Faster, slower, harder and harder all the time, fucking her, hearing her moan, “Yes! Yes! Harder!” Then she came, howling loudly and incoherently, and pulled herself off him before he had even finished, turned around and stroked him until he came too, in deep, aching shudders, splattering her neck and chest and arms. She lay back, heaving, slowly playing her fingers through the sticky mess, smiling slyly up at him as though she had a secret. This is my wife? Keith thought. When she got up to turn off the camera and go to the bathroom, he actually checked; yes, those were his pink handprints on her ass.

It all stopped suddenly, and Keith wasn’t concerned, only a little relieved. Then a few days passed, and he wondered if everything was okay. She was a bit withdrawn, sat further away from him on the couch, slept further over on her side of the bed. It was all a bit new and weird, though, and Keith gave her the space she seemed to want.

After a couple of days, he started to worry. The small distance between them got wider; the excitement he’d started to feel every evening when Lisa took his hand and led him into the bedroom turned to a chilly, lonely fear.

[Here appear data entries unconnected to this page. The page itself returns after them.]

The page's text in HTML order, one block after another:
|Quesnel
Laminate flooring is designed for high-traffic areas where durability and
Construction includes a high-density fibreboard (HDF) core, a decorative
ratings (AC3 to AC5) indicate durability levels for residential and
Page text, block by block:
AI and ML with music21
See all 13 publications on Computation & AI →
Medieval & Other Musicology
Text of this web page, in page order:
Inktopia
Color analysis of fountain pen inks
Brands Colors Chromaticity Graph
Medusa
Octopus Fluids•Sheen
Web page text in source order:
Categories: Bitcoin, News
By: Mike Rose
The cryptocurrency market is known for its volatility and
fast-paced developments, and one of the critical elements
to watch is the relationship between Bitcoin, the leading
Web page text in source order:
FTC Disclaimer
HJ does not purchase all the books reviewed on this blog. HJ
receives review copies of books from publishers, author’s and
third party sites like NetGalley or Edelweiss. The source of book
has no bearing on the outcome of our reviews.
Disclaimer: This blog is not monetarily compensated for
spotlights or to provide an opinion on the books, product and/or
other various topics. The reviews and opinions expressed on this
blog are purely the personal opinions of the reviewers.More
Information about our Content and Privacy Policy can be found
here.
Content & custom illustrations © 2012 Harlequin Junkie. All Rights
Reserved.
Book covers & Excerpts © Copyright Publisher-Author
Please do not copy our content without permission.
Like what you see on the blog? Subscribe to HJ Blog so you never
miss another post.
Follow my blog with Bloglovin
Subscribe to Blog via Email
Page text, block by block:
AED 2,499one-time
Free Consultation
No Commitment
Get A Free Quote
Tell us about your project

Keith wished he’d kept the tapes, now, to see if there was something in that last recording that had led to her turning away from him. He recalled her spending most of her time on her back; he remembered gripping her thighs to give himself a bit more leverage, a bit more force. Had she seemed upset or disappointed afterwards? He hadn’t noticed anything at the time, but now he wasn’t sure.

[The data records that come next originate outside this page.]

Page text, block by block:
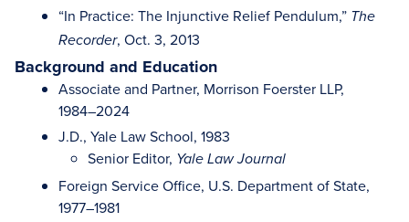
“In Practice: The Injunctive Relief Pendulum,” The
Recorder, Oct. 3, 2013
Background and Education
Associate and Partner, Morrison Foerster LLP,
1984–2024
J.D., Yale Law School, 1983
Senior Editor, Yale Law Journal
Foreign Service Office, U.S. Department of State,
1977–1981
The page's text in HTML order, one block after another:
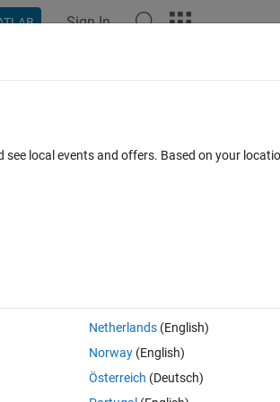
Sign In
? I tried to build and
local events and offers. Based on your
Netherlands(English)
Norway(English)
Österreich (Deutsch)
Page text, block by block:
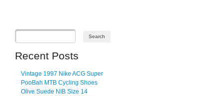
Recent Posts
Vintage 1997 Nike ACG Super
PooBah MTB Cycling Shoes
Olive Suede NIB Size 14
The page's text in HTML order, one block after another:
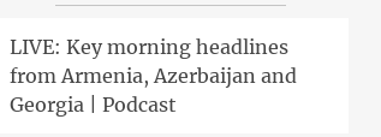
LIVE: Key morning headlines
from Armenia, Azerbaijan and
Georgia | Podcast
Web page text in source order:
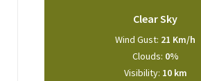
Clear Sky
Wind Gust: 21 Km/h
Clouds: 0%
Visibility: 10 km

He started to suspect—well, something, he wasn’t sure what. But in the last couple of days he’d put his hand on her hip and pulled her close for a kiss when he got home from work. He’d snuggled up close to her in bed, and run his hand up her t-shirt, wedging it in the warm, slightly clammy spot under her breast. And she hadn’t moved away, hadn’t rejected him.

So it seemed like it was worth a try tonight. He hadn’t drunk too much, sticking to beer, no hard liquor. He’d waited until they’d spent time together, quality time, where there was no suggestion of sex, no ulterior motives. And he’d asked.

“Want me to get the camera?” he’d said.

He was right: he should have been worried.

She stiffened slightly, straightened her back, turned her head so that she was facing neither towards him nor away.

“Not tonight,” she said.

“It’s okay,” he said quickly, not wanting to put pressure on her. “I was just asking. We—”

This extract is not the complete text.